Eikaffn geh im Nonntal und beim Triambacher

Berchtesgaden – Der Heimatkalender 2019 entführt den Leser dieses Mal mit besonders vielen spannenden Fotos in die Vergangenheit. Dazu kommen unterhaltsame Texte, wie »Eikaffn geh«. Heute kaum vorstellbar: Das Nonntal im Markt Berchtesgaden war einst eine belebte Einkaufsstraße.

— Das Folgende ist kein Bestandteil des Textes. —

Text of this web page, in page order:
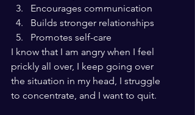
Encourages communication
Builds stronger relationships
Promotes self-care
I know that I am angry when I feel
prickly all over, I keep going over
the situation in my head, I struggle
to concentrate, and I want to quit.
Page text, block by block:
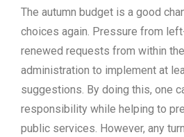
The autumn budget is a good
choices again. Pressure from
renewed requests from within
administration to implement at
suggestions. By doing this, one
responsibility while helping to
public services. However, any
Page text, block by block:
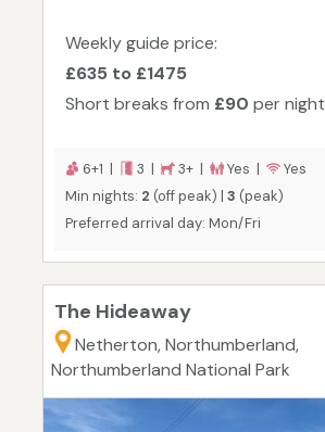
Weekly guide price:
£635 to £1475
Short breaks from £90 per night
6+1 | 3 | 3+ | Yes |
Yes
Min nights: 2 (off peak) | 3 (peak)
Preferred arrival day: Mon/Fri
The Hideaway
Netherton, Northumberland,
Northumberland National Park
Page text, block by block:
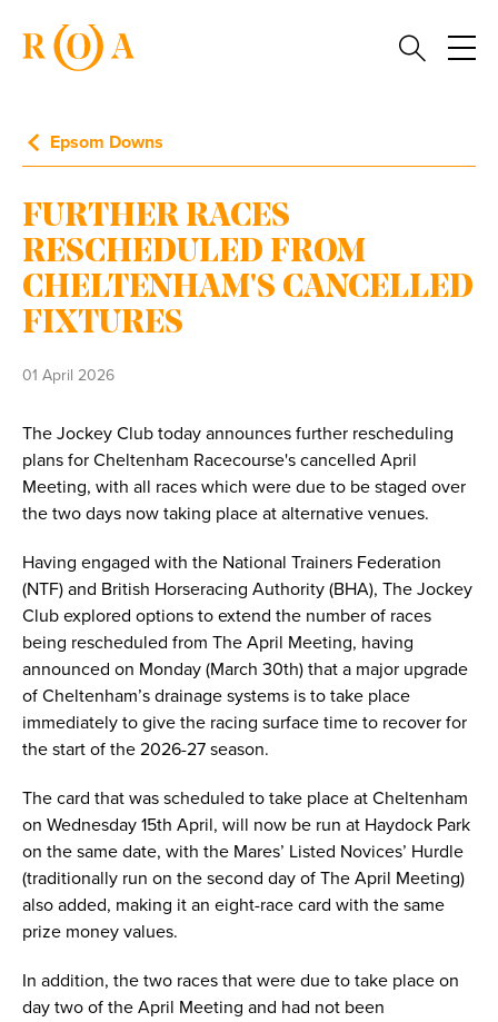
Epsom Downs
FURTHER RACES
RESCHEDULED FROM
CHELTENHAM'S CANCELLED
FIXTURES
01 April 2026
The Jockey Club today announces further rescheduling
plans for Cheltenham Racecourse's cancelled April
Meeting, with all races which were due to be staged over
the two days now taking place at alternative venues.
Having engaged with the National Trainers Federation
(NTF) and British Horseracing Authority (BHA), The Jockey
Club explored options to extend the number of races
being rescheduled from The April Meeting, having
announced on Monday (March 30th) that a major upgrade
of Cheltenham’s drainage systems is to take place
immediately to give the racing surface time to recover for
the start of the 2026-27 season.
The card that was scheduled to take place at Cheltenham
on Wednesday 15th April, will now be run at Haydock Park
on the same date, with the Mares’ Listed Novices’ Hurdle
(traditionally run on the second day of The April Meeting)
also added, making it an eight-race card with the same
prize money values.
In addition, the two races that were due to take place on
day two of the April Meeting and had not been
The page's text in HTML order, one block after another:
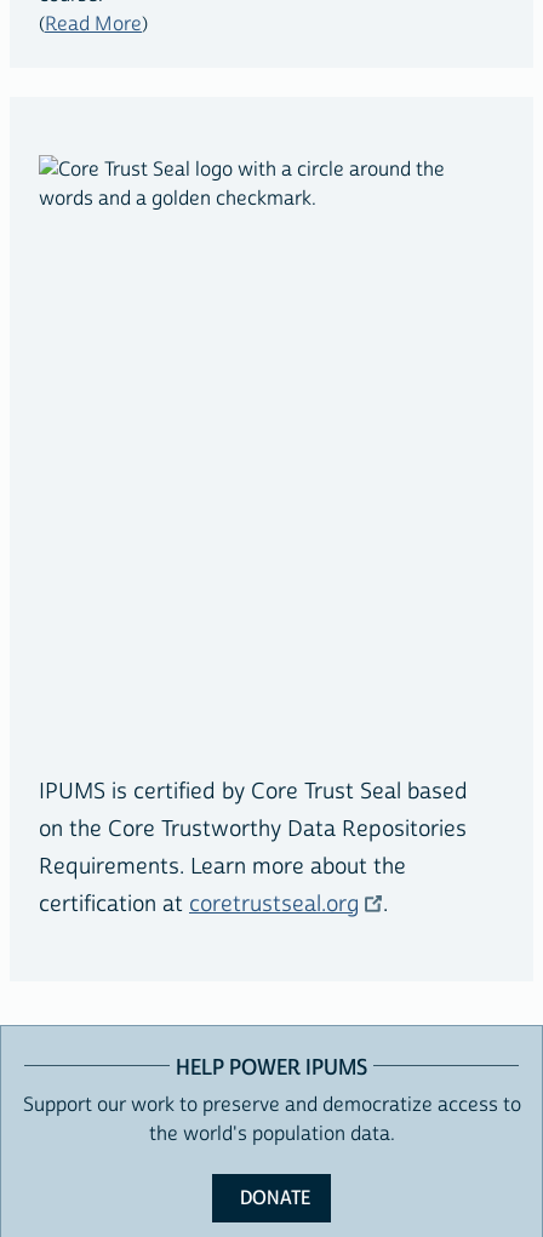
(Read More)
IPUMS is certified by Core Trust Seal based
on the Core Trustworthy Data Repositories
Requirements. Learn more about the
certification at coretrustseal.org .
HELP POWER IPUMS
Support our work to preserve and democratize access to
the world's population data.
DONATE
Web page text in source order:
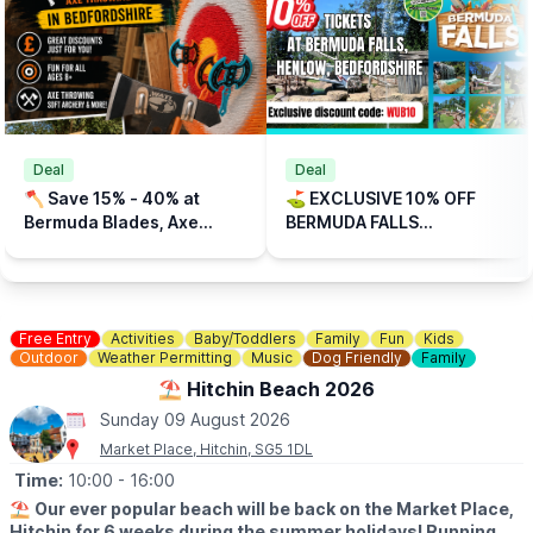
🗓2026 FREE OPENING DAYS:
▪️Sunday 12th April
▪️Sunday 26th April
▪️Sunday 17th May
▪️Sunday 31st May
▪️Sunday 28th June
▪️Sunday 5th July
▪️Sunday 26th July
▪️Sunday 2nd, 9th, 16th, 23rd August
▪️Sunday 6th, 13th, 20th, 27th September
▪️Sunday 25th October
ℹ️CONTACT DETAILS
📧 Email:enquiries@stotfoldmill.com
☎️ Phone:01462 734541
Deal
🪓 Save 15% - 40% at
Bermuda Blades, Axe
Deal
⛳️ EXCLUSIVE 10% OFF
BERMUDA FALLS
Free Entry Activities Baby/Toddlers Family Fun
Kids
Outdoor
Weather Permitting Music Dog Friendly Family
⛱️ Hitchin Beach 2026
Sunday 09 August 2026
Market Place, Hitchin, SG5 1DL
Time: 10:00 - 16:00
⛱️ Our ever popular beach will be back on the Market Place,
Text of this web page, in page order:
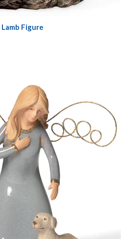
Figure
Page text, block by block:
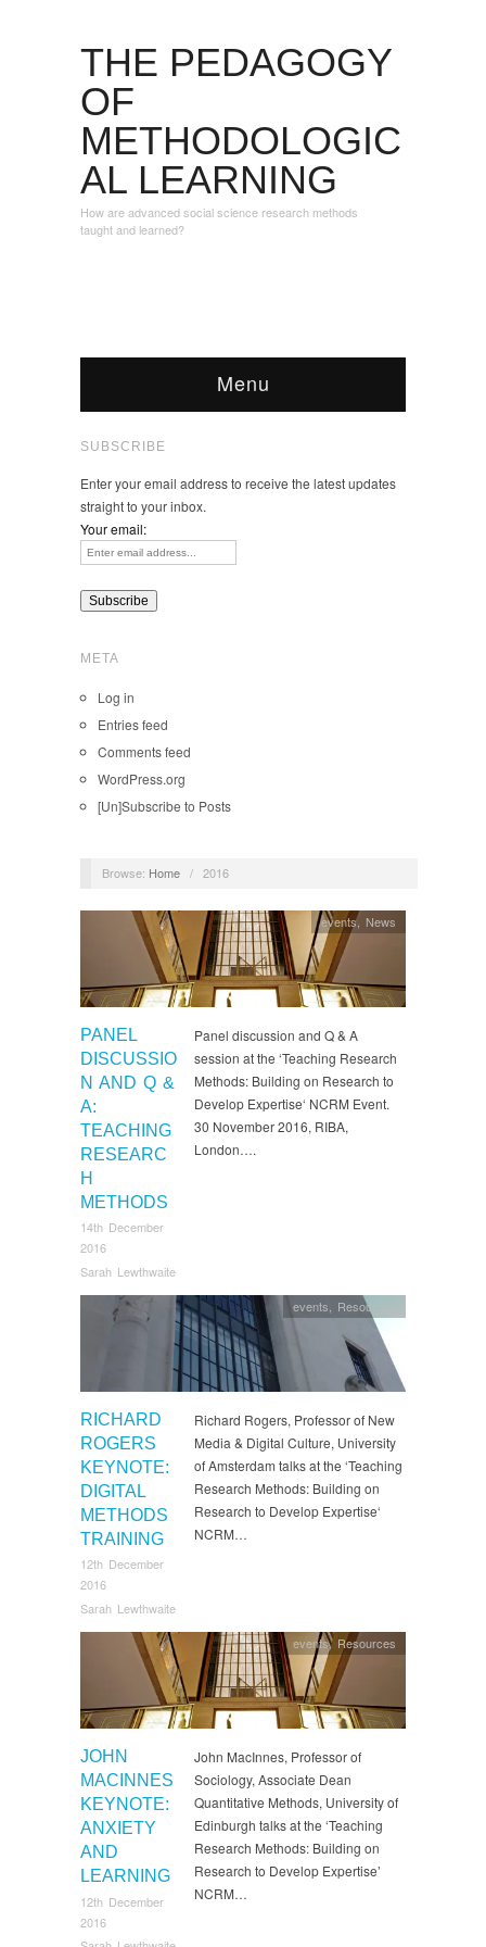
THE PEDAGOGY
OF
METHODOLOGIC
AL LEARNING
How are advanced social science research methods
taught and learned?
Menu
SUBSCRIBE
Enter your email address to receive the latest updates
straight to your inbox.
Your email:
META
Log in
Entries feed
Comments feed
WordPress.org
[Un]Subscribe to Posts
Browse: Home / 2016
PANEL
DISCUSSIO
N AND Q &
A:
TEACHING
RESEARC
H
METHODS
14th December
2016
Sarah Lewthwaite
events, News
Panel discussion and Q & A
session at the ‘Teaching Research
Methods: Building on Research to
Develop Expertise‘ NCRM Event.
30 November 2016, RIBA,
London….
RICHARD
ROGERS
KEYNOTE:
DIGITAL
METHODS
TRAINING
12th December
2016
Sarah Lewthwaite
events Resources
Richard Rogers, Professor of New
Media & Digital Culture, University
of Amsterdam talks at the ‘Teaching
Research Methods: Building on
Research to Develop Expertise‘
NCRM…
JOHN
MACINNES
KEYNOTE:
ANXIETY
AND
LEARNING
12th December
2016
events, Resources
John MacInnes, Professor of
Sociology, Associate Dean
Quantitative Methods, University of
Edinburgh talks at the ‘Teaching
Research Methods: Building on
Research to Develop Expertise’
NCRM…
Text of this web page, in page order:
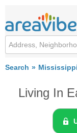
Search Mississippi
Living In
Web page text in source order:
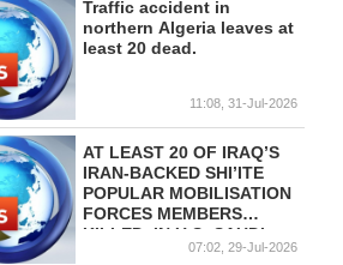
Traffic accident in
northern Algeria leaves at
least 20 dead.
11:08, 31-Jul-2026
AT LEAST 20 OF IRAQ’S
IRAN-BACKED SHI’ITE
POPULAR MOBILISATION
FORCES MEMBERS
KILLED, IN U.S.-SAUDI
STRIKES- STATEMENT
07:02, 29-Jul-2026
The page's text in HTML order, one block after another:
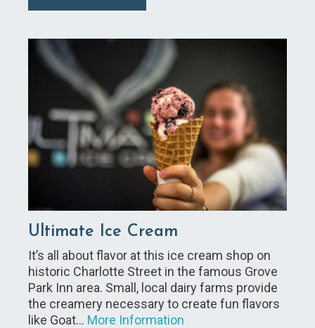
Ultimate Ice Cream
It’s all about flavor at this ice cream shop on
historic Charlotte Street in the famous Grove
Park Inn area. Small, local dairy farms provide
the creamery necessary to create fun flavors
like Goat… More Information
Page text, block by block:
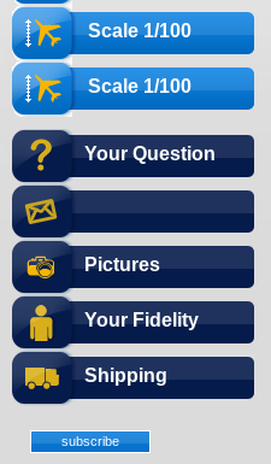
Scale 1/100
Scale 1/100
Your Question
Pictures
Your Fidelity
Shipping
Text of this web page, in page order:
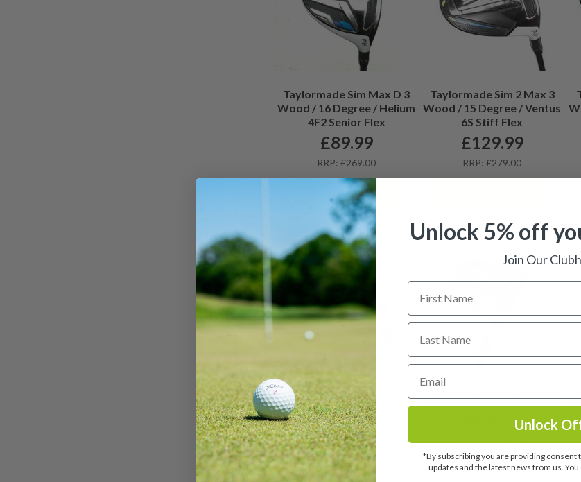
Taylormade Sim Max D 3
Wood / 16 Degree / Helium
4F2 Senior Flex
£89.99
RRP: £269.00
View details
Taylormade Sim 2 Max 3
Wood / 15 Degree / Ventus
6S Stiff Flex
£129.99
RRP: £279.00
Taylormade Sim2 Max D 3
Wood / 16 Degree /
AirSpeeder 45 Senior Flex
£129.99
RRP: £279.00
Wood / 15 Degree / Accra
FX Regular Flex
£139.99
RRP: £279.00
Unlock 5% off
Join Our
Unlock
*By subscribing you are providing consent
updates and the latest news from us.
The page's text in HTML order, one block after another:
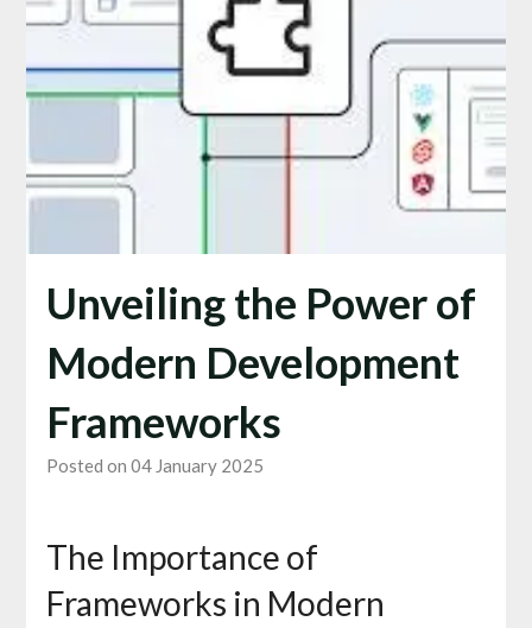
Unveiling the Power of
Modern Development
Frameworks
Posted on 04 January 2025
The Importance of
Frameworks in Modern
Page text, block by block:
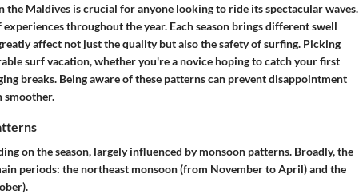
the Maldives is crucial for anyone looking to ride its spectacular waves.
throughout the year. Each season brings different swell
affect not just the quality but also the safety of surfing. Picking
surf vacation, whether you're a novice hoping to catch your first
breaks. Being aware of these patterns can prevent disappointment
smoother.
on the season, largely influenced by monsoon patterns. Broadly, the
periods: the northeast monsoon (from November to April) and the
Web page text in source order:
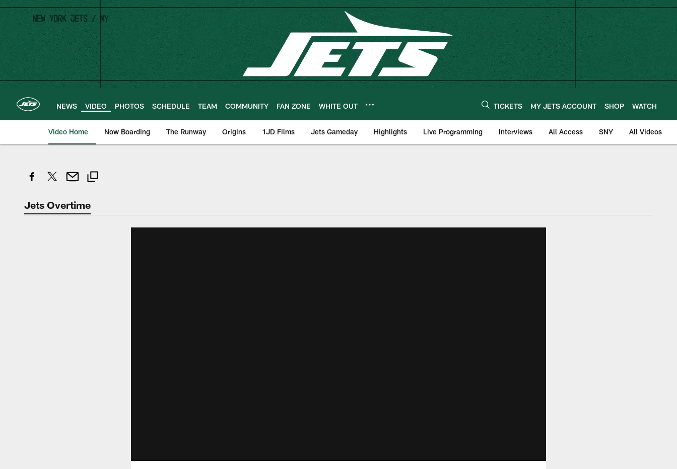
Skip
main
content
NEWS VIDEO PHOTOS SCHEDULE TEAM COMMUNITY FAN ZONE WHITE OUT TICKETS MY JETS ACCOUNT SHOP WATCH
Video Home Now Boarding The Runway Origins 1JD Films Jets Gameday Highlights Live Programming Interviews All Access SNY All Videos
Jets Overtime
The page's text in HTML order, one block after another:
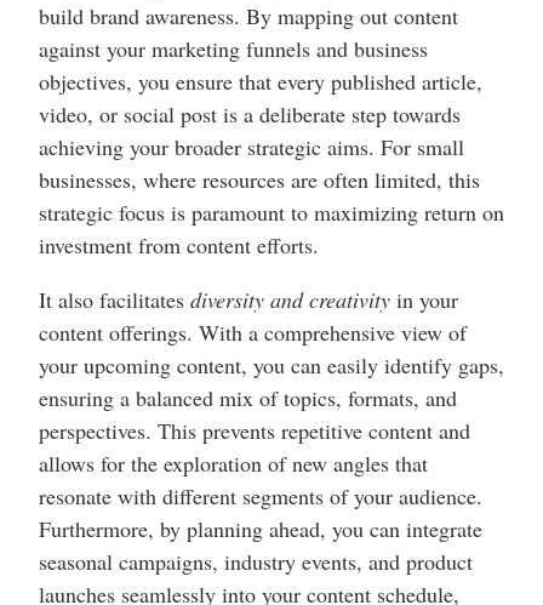
build brand awareness. By mapping out content
against your marketing funnels and business
objectives, you ensure that every published article,
video, or social post is a deliberate step towards
achieving your broader strategic aims. For small
businesses, where resources are often limited, this
strategic focus is paramount to maximizing return on
investment from content efforts.
It also facilitates diversity and creativity in your
content offerings. With a comprehensive view of
your upcoming content, you can easily identify gaps,
ensuring a balanced mix of topics, formats, and
perspectives. This prevents repetitive content and
allows for the exploration of new angles that
resonate with different segments of your audience.
Furthermore, by planning ahead, you can integrate
seasonal campaigns, industry events, and product
launches seamlessly into your content schedule,
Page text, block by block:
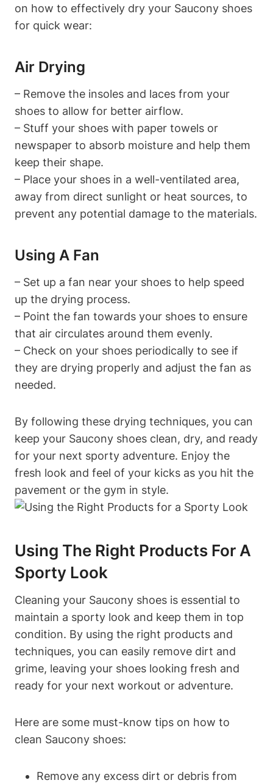
on how to effectively dry your Saucony shoes
for quick wear:
Air Drying
– Remove the insoles and laces from your
shoes to allow for better airflow.
– Stuff your shoes with paper towels or
newspaper to absorb moisture and help them
keep their shape.
– Place your shoes in a well-ventilated area,
away from direct sunlight or heat sources, to
prevent any potential damage to the materials.
Using A Fan
– Set up a fan near your shoes to help speed
up the drying process.
– Point the fan towards your shoes to ensure
that air circulates around them evenly.
– Check on your shoes periodically to see if
they are drying properly and adjust the fan as
needed.
By following these drying techniques, you can
keep your Saucony shoes clean, dry, and ready
for your next sporty adventure. Enjoy the
fresh look and feel of your kicks as you hit the
pavement or the gym in style.
Using The Right Products For A
Sporty Look
Cleaning your Saucony shoes is essential to
maintain a sporty look and keep them in top
condition. By using the right products and
techniques, you can easily remove dirt and
grime, leaving your shoes looking fresh and
ready for your next workout or adventure.
Here are some must-know tips on how to
clean Saucony shoes:
Remove any excess dirt or debris from

Die Geschichte des Galoppschnitzers Jakob Süß ist im neuen Heimatkalender zu finden. (Foto: privat)
Früher war der Kauf des Karfreitagsfisches noch ein Abenteuer. (Foto: Marktarchiv Berchtesgaden)
Heute ist es kaum zu glauben, dass das Nonntal einst eine richtige Einkaufsstraße war. Dieses Bild ist im Heimatkalender betitelt mit »Lebensmittel in der früheren Fragnerei Ladldoffei«. (Foto: privat)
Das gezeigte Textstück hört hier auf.